Little Joys of Discovery #1

     Every so often I learn something new in the most delightful way. Today I was out weeding the garden, turning soil to prepare for planting some vegetables, when I was surprised to come across this:


     As you can see, it's part of a wasp nest. The top image shows what surprised me: instead of hanging from the bottom of a branch somewhere, it's attached to the roots of the grass I was removing from the vegetable garden. That is, the paper nest had be constructed completely underground. I'm used to seeing wasp nests above ground, in trees or under the eaves of my garage, like this one, which I excised from our apple tree one autumn a few years ago and have been keeping in a sealed plastic box because it was just such a fabulous specimen:


    Now, you may have known this all along, but it simply never occurred to me that wasps might go to all the trouble to excavate an underground chamber and then go ahead and make this elaborate paper structure as well. I suppose I just assumed that what with the paper and the stings, wasps wouldn't bother to dig like this. And yet they do, and I feel richer for having found that out first-hand, rather than from a book or a blog, as much as I like books and blogs.

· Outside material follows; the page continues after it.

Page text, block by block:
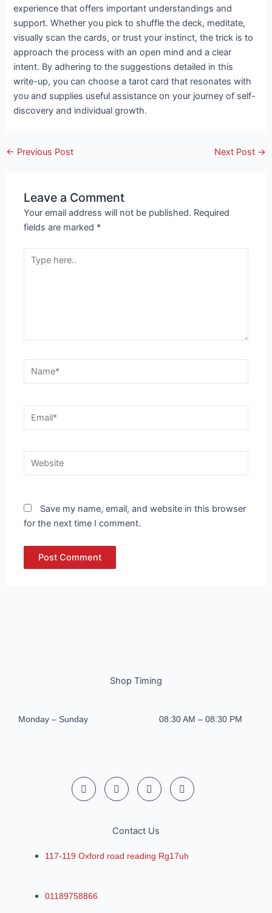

     I recall the same sort of experience a few years ago, lying on the grass and happening to notice a bee landing nearby carrying a piece of a leaf, before it disappeared into a tiny burrow in the ground. I was astonished. I had, of course, heard all about leafcutter ants, and their marvellous underground fungus farms, but somehow I had never heard of leafcutter bees. So I promptly went and looked them up, and it turns out they're very important pollinators for many crops. A few years later, I was replacing some rotten boards on our deck, and found tunnels lined with leaves, and packed with yellow powdery deposits I assume was pollen, stored for the bee's young. (Yes, singular possessive "bee's"; apparently leafcutter bees are a solitary species.) I wish I had taken a picture.

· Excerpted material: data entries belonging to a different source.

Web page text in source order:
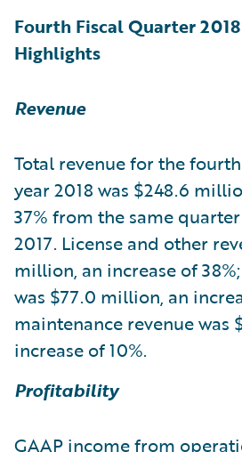
Fourth Fiscal Quarter
Highlights
Revenue
Total revenue for the
year 2018 was $248.6
37% from the same
2017. License and other
million, an increase of
was $77.0 million, an
maintenance revenue was
increase of 10%.
Profitability
GAAP income from
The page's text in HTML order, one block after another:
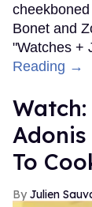
Bonet and
"Watches +
Reading →
Adonis
To
Julien
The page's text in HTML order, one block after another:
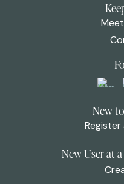
New
Register
New User at

     While I had the camera out for the wasp nest, I also took a couple of other shots of delightful discoveries I happened upon today, though neither quite so surprising to me as learning that wasps built paper nests underground. After all, I knew that robins ate worms, though I was puzzled at why this one seemed to be just idly sitting there on the wire for so long without either eating its prey or taking it home to feed its chicks.

      I also knew that chives spread like weeds, but I was still pleased to find this one, almost as it if had been posing for a photo. Usually I find it disguised as tall grass, hiding from the lawnmower behind the raspberry bushes.


     So much for today's self-indulgent photo essay.